Portraits de Robert Walser

par

1 Un jour, c’était il n’y a pas très longtemps, j’ai fait ce rêve : je dormais, la porte en face de mon lit s’entrouvrait, et deux personnes assez jeunes et inconnues, ou peut-être trois, me regardaient. Leur regard me réveillait, j’infléchissais alors mon bras gauche pour le replier derrière ma tête et je les regardais à mon tour. J’étais dans ce lit même où je dormais, et me réveillai pour de bon. C’était sans aucun doute un rêve d’amour, d’un amour pénible à supporter parce qu’il me mettait étrangement à nu.

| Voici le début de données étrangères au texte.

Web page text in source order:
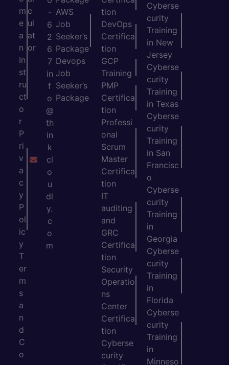
m
e
a
n
In
st
ru
ct
o
r
P
ri
v
a
c
y
P
ol
ic
y
T
er
m
s
a
n
d
C
o
c
ul
at
or
-
6
2
6
7
in
f
o
@
th
in
k
cl
o
u
dl
y.
c
o
m
AWS
Job
Seeker’s
Package
Devops
Job
Seeker’s
Package
tion
DevOps
Certifica
tion
GCP
Training
PMP
Certifica
tion
Professi
onal
Scrum
Master
Certifica
tion
IT
auditing
and
GRC
Certifica
tion
Security
Operatio
ns
Center
Certifica
tion
Cyberse
curity
Cyberse
curity
Training
in New
Jersey
Cyberse
curity
Training
in Texas
Cyberse
curity
Training
in San
Francisc
o
Cyberse
curity
Training
in
Georgia
Cyberse
curity
Training
in
Florida
Cyberse
curity
Training
in
Minneso

Bien sûr je savais dans mon rêve que c’était moi qui me regardais, et qu’il me fallait ce détour par ces deux ou trois spectateurs aimants, cette géographie du regard, pour faire exister cet amour. Géographie : je veux dire mise en forme de l’espace en mouvements allers et retours, tracé de lignes, lisibilité de la scène, pour pouvoir dire son envers, la mise à nu, l’inavouable séisme sentimental où j’étais à la fois sujet, objet, centre organisateur, représentant et représenté. J’ai mis un bon jour à me défaire de ce catastrophique amour que je m’étais voué soudainement à moi-même. J’ai repensé à Robert Walser, à l’espèce d’amour que je lui avais porté, à cet étrange amour qui me semble sous-tendre chaque page de ses livres, à cette souveraineté du sentiment sur laquelle je n’arrivais pas à mettre une raison quand je l’avais lu, parce que je ne savais pas distinguer si la douceur de ses phrases m’était adressée à moi-même (je ne veux pas dire au lecteur) ou si c’était moi qui les répercutais par sa voix. La traduction que j’ai donnée à mon rêve en valait bien une autre, et je m’en suis satisfait : j’avais rêvé que j’étais Robert Walser, puisque la construction de mon rêve disait quelque chose de sa prose. Alors j’ai relu Walser.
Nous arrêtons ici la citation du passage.